Items listed in a dataset:
....

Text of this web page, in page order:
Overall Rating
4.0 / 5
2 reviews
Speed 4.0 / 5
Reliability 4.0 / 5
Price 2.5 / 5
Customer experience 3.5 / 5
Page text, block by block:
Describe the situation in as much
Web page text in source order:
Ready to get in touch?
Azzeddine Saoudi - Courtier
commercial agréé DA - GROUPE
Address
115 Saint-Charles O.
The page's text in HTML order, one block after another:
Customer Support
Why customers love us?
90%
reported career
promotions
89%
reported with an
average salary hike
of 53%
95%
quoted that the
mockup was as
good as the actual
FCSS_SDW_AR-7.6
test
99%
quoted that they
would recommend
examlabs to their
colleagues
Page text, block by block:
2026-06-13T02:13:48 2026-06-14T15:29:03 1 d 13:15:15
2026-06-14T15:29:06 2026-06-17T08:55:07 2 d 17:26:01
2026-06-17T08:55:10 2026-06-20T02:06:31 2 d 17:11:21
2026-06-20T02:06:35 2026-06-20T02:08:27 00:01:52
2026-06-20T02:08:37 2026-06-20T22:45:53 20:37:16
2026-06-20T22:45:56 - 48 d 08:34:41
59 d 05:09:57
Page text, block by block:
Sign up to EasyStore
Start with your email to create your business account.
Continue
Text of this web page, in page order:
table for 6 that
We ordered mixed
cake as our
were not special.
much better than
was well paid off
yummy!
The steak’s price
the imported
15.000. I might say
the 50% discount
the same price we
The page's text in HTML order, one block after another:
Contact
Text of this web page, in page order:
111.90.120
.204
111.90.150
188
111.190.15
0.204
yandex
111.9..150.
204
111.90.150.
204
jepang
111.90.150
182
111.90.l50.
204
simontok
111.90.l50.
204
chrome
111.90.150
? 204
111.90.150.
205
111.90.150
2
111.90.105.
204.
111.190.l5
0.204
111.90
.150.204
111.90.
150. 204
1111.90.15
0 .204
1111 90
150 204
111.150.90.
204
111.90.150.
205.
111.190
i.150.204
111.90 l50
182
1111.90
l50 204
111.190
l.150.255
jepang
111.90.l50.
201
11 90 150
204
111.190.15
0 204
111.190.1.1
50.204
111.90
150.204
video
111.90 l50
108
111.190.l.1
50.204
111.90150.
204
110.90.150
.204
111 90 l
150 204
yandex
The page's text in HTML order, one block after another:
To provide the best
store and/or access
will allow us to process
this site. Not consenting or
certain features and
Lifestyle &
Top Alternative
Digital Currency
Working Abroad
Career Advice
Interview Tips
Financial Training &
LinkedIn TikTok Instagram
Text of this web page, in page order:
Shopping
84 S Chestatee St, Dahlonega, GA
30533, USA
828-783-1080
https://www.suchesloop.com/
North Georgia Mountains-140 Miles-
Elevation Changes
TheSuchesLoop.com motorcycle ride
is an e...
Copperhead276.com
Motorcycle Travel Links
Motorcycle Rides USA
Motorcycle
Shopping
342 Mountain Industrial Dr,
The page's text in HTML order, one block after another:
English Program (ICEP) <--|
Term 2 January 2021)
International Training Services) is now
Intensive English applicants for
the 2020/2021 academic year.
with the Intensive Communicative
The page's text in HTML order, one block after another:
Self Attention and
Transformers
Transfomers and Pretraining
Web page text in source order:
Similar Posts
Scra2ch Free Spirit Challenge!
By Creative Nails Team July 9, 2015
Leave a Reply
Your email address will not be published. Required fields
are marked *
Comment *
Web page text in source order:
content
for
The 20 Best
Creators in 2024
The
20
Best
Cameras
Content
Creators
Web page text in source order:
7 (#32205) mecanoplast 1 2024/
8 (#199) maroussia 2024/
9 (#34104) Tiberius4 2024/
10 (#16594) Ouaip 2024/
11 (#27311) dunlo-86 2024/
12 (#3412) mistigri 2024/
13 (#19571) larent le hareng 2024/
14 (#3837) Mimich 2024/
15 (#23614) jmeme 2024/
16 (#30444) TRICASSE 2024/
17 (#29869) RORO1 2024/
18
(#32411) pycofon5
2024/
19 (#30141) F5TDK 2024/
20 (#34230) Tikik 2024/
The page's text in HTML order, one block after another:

....

The full data, repeated exactly, is the only acceptable output.

Text of this web page, in page order:
Overall Rating
4.0 / 5
2 reviews
Speed 4.0 / 5
Reliability 4.0 / 5
Price 2.5 / 5
Customer experience 3.5 / 5
Page text, block by block:
Describe the situation in as much
Web page text in source order:
Ready to get in touch?
Azzeddine Saoudi - Courtier
commercial agréé DA - GROUPE
Address
115 Saint-Charles O.
The page's text in HTML order, one block after another:
Customer Support
Why customers love us?
90%
reported career
promotions
89%
reported with an
average salary hike
of 53%
95%
quoted that the
mockup was as
good as the actual
FCSS_SDW_AR-7.6
test
99%
quoted that they
would recommend
examlabs to their
colleagues
Page text, block by block:
2026-06-13T02:13:48 2026-06-14T15:29:03 1 d 13:15:15
2026-06-14T15:29:06 2026-06-17T08:55:07 2 d 17:26:01
2026-06-17T08:55:10 2026-06-20T02:06:31 2 d 17:11:21
2026-06-20T02:06:35 2026-06-20T02:08:27 00:01:52
2026-06-20T02:08:37 2026-06-20T22:45:53 20:37:16
2026-06-20T22:45:56 - 48 d 08:34:41
59 d 05:09:57
Page text, block by block:
Sign up to EasyStore
Start with your email to create your business account.
Continue
Text of this web page, in page order:
table for 6 that
We ordered mixed
cake as our
were not special.
much better than
was well paid off
yummy!
The steak’s price
the imported
15.000. I might say
the 50% discount
the same price we
The page's text in HTML order, one block after another:
Contact
Text of this web page, in page order:
111.90.120
.204
111.90.150
188
111.190.15
0.204
yandex
111.9..150.
204
111.90.150.
204
jepang
111.90.150
182
111.90.l50.
204
simontok
111.90.l50.
204
chrome
111.90.150
? 204
111.90.150.
205
111.90.150
2
111.90.105.
204.
111.190.l5
0.204
111.90
.150.204
111.90.
150. 204
1111.90.15
0 .204
1111 90
150 204
111.150.90.
204
111.90.150.
205.
111.190
i.150.204
111.90 l50
182
1111.90
l50 204
111.190
l.150.255
jepang
111.90.l50.
201
11 90 150
204
111.190.15
0 204
111.190.1.1
50.204
111.90
150.204
video
111.90 l50
108
111.190.l.1
50.204
111.90150.
204
110.90.150
.204
111 90 l
150 204
yandex
The page's text in HTML order, one block after another:
To provide the best
store and/or access
will allow us to process
this site. Not consenting or
certain features and
Lifestyle &
Top Alternative
Digital Currency
Working Abroad
Career Advice
Interview Tips
Financial Training &
LinkedIn TikTok Instagram
Text of this web page, in page order:
Shopping
84 S Chestatee St, Dahlonega, GA
30533, USA
828-783-1080
https://www.suchesloop.com/
North Georgia Mountains-140 Miles-
Elevation Changes
TheSuchesLoop.com motorcycle ride
is an e...
Copperhead276.com
Motorcycle Travel Links
Motorcycle Rides USA
Motorcycle
Shopping
342 Mountain Industrial Dr,
The page's text in HTML order, one block after another:
English Program (ICEP) <--|
Term 2 January 2021)
International Training Services) is now
Intensive English applicants for
the 2020/2021 academic year.
with the Intensive Communicative
The page's text in HTML order, one block after another:
Self Attention and
Transformers
Transfomers and Pretraining
Web page text in source order:
Similar Posts
Scra2ch Free Spirit Challenge!
By Creative Nails Team July 9, 2015
Leave a Reply
Your email address will not be published. Required fields
are marked *
Comment *
Web page text in source order:
content
for
The 20 Best
Creators in 2024
The
20
Best
Cameras
Content
Creators
Web page text in source order:
7 (#32205) mecanoplast 1 2024/
8 (#199) maroussia 2024/
9 (#34104) Tiberius4 2024/
10 (#16594) Ouaip 2024/
11 (#27311) dunlo-86 2024/
12 (#3412) mistigri 2024/
13 (#19571) larent le hareng 2024/
14 (#3837) Mimich 2024/
15 (#23614) jmeme 2024/
16 (#30444) TRICASSE 2024/
17 (#29869) RORO1 2024/
18
(#32411) pycofon5
2024/
19 (#30141) F5TDK 2024/
20 (#34230) Tikik 2024/
The page's text in HTML order, one block after another:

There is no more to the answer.